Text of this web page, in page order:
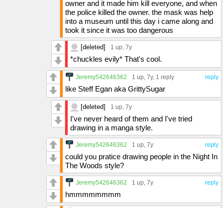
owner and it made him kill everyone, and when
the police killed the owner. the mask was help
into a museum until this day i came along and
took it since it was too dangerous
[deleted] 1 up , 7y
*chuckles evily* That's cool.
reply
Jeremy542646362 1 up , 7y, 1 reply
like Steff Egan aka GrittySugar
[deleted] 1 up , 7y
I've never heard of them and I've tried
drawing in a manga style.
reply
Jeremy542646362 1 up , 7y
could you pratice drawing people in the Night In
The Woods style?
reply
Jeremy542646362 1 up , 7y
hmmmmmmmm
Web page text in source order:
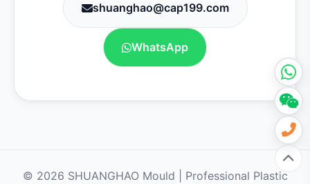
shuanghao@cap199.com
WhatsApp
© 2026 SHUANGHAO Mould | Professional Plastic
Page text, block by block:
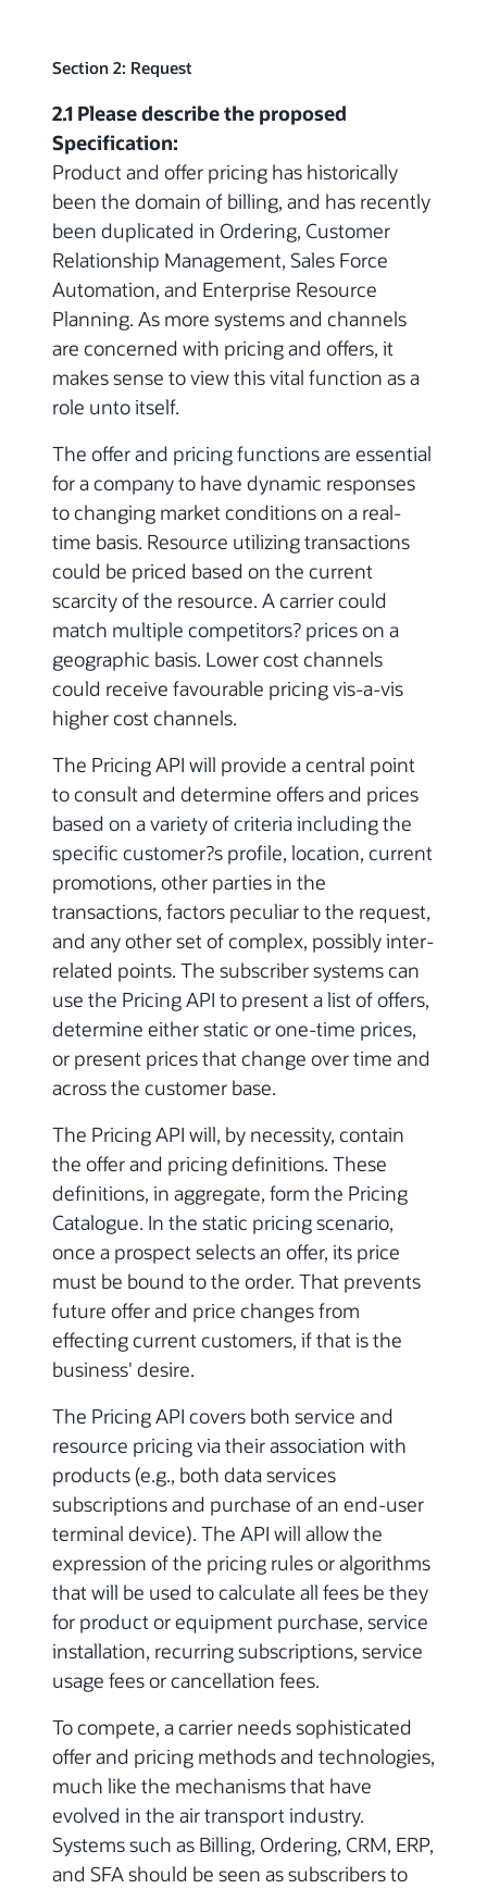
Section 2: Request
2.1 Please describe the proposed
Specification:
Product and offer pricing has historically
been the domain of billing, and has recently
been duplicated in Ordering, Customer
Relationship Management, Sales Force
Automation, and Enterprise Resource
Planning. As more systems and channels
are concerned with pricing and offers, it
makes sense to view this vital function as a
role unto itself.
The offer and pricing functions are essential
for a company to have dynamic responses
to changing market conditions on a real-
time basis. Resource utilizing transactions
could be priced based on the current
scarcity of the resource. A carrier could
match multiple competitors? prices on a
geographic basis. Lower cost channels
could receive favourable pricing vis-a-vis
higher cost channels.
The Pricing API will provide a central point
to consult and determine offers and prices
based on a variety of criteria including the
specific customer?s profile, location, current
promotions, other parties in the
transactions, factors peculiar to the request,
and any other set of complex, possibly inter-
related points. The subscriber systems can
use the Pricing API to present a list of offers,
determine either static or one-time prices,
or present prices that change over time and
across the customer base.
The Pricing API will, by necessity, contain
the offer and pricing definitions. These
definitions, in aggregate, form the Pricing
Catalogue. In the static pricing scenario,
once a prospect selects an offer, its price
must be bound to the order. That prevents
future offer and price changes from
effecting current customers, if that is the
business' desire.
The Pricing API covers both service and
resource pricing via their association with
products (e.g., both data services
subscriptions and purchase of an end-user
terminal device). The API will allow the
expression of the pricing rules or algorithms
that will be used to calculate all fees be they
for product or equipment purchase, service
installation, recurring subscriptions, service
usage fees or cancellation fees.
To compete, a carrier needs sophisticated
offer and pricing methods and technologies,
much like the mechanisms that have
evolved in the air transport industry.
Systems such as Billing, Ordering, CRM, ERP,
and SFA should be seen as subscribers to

---

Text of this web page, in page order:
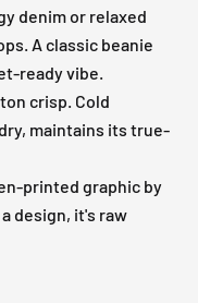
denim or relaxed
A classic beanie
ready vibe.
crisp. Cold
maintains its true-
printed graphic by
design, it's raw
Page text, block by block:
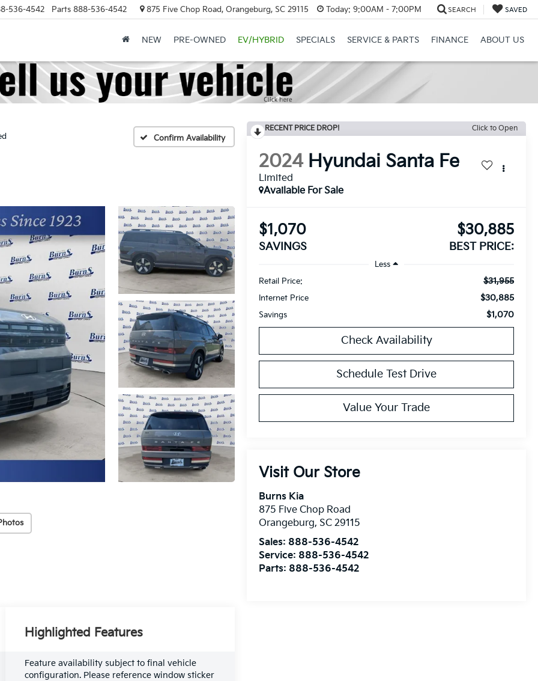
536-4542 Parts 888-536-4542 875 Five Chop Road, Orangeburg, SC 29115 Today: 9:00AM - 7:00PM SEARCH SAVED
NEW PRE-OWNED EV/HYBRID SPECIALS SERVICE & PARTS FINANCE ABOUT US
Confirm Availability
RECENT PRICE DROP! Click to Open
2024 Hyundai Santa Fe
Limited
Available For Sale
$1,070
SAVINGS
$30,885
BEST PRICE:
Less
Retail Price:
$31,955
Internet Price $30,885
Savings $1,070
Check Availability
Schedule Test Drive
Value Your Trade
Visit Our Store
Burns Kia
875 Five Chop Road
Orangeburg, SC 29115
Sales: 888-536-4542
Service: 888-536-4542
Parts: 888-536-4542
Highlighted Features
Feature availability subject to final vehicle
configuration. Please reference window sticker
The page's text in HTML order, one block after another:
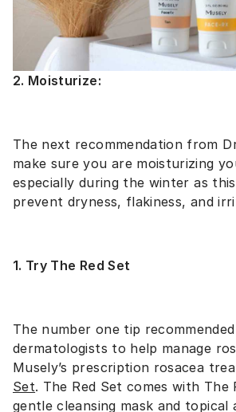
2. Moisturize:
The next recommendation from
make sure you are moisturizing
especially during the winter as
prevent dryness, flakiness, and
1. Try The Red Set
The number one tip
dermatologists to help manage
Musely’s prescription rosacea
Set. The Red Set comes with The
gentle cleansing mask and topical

### Problem statement
Throughout the material above, find each line with "will" and return it.

### Exercise output
The Pricing API will provide a central point
The Pricing API will, by necessity, contain
terminal device). The API will allow the
that will be used to calculate all fees be they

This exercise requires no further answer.